Skip links

Millions of people’s info stolen from MGM Resorts dumped on Telegram for free

Miscreants have dumped on Telegram more than 142 million customer records stolen from MGM Resorts, exposing names, postal and email addresses, phone numbers, and dates of birth for any would-be identity thief.

The vpnMentor research team stumbled upon the files, which totaled 8.7 GB of data, on the messaging platform earlier this week, and noted that they “assume at least 30 million people had some of their data leaked.” MGM Resorts, a hotel and casino chain, did not respond to The Register‘s request for comment.

The researchers reckon this information is linked to the theft of millions of guest records, which included the details of Twitter’s Jack Dorsey and pop star Justin Bieber, from MGM Resorts in 2019 that was subsequently distributed via underground forums.

But while crooks initially sold those 142 million records on a dark-web marketplace for about $3,000 as a packaged deal, this time the data is freely available on Telegram, which vpnMentor rightly describes as “much more accessible for even the least tech-savvy people.” 

Perhaps the recent takedown of stolen-data market RaidForums and the Hydra dark-web souk has something to do with this? Or that the info is no longer worth selling, or no one’s interested in buying it, perhaps.

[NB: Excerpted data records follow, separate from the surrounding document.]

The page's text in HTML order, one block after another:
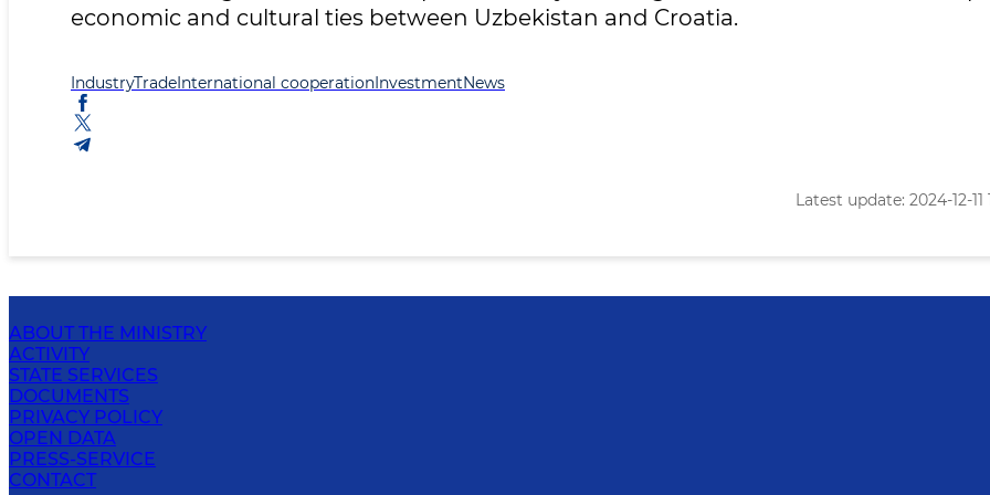
economic and cultural ties between Uzbekistan and Croatia.
IndustryTrade International cooperation InvestmentNews
Latest update: 2024-12-11
ABOUT THE MINISTRY
ACTIVITY
STATE SERVICES
DOCUMENTS
PRIVACY POLICY
OPEN DATA
PRESS-SERVICE
CONTACT

According to the VPN services company, the data dumped on Telegram includes the following customer information from before 2017:

  • Full names
  • Postal addresses
  • Over 24 million unique email addresses
  • Over 30 million unique phone numbers 
  • Dates of birth

In other words: everything an identity theft would need to get started. No unencrypted payment details, we note, but still not great.

As the researchers noted: “Bad actors could send phishing messages and scams to exposed users via SMS and email, using the victims’ full names and home or business addresses to build trust.”

Since that MGM Resorts security breach is two-plus-years-old, the customers’ whose data has been exposed (again) may not expect to be targeted, the cyberexperts explained. Additionally, miscreants may “target elderly people (thanks to the detail regarding the date of birth) and try to scam them as an easier target,” vpnMentor warned.  

The hotel guests’ data leak comes as automaker General Motors this week confirmed the credential-stuffing attack it suffered last month exposed customers’ names, personal email addresses, and destination data, as well as usernames and phone numbers for family members tied to customer accounts.

And once again, identity theft made the top-five list for the most reported cyberscams, according to the FBI’s annual Internet Crime Report.

The report with 2021’s statistics, which was published earlier this month, recorded 51,629 identity-theft complaints last year, compared to 43,330 in 2020 — that’s a 19 percent increase. These crimes cost businesses and individuals more than $278 million in losses last year, according to the bureau. ®

Speaking of violated privacy… Twitter has settled with America’s FTC and Dept of Justice, and agreed to cough up $150 million, for allegedly breaking consumer-protection law by “misrepresenting how it would make use of users’ nonpublic contact information.”

Specifically, between 2013 and 2019, Twitter asked for users’ email addresses and phone numbers to secure their accounts and didn’t tell anyone it was using that information for targeted advertising, prosecutors said on Wednesday. That drew the ire of the FTC and the DoJ, leading to a lawsuit and today’s proposed settlement.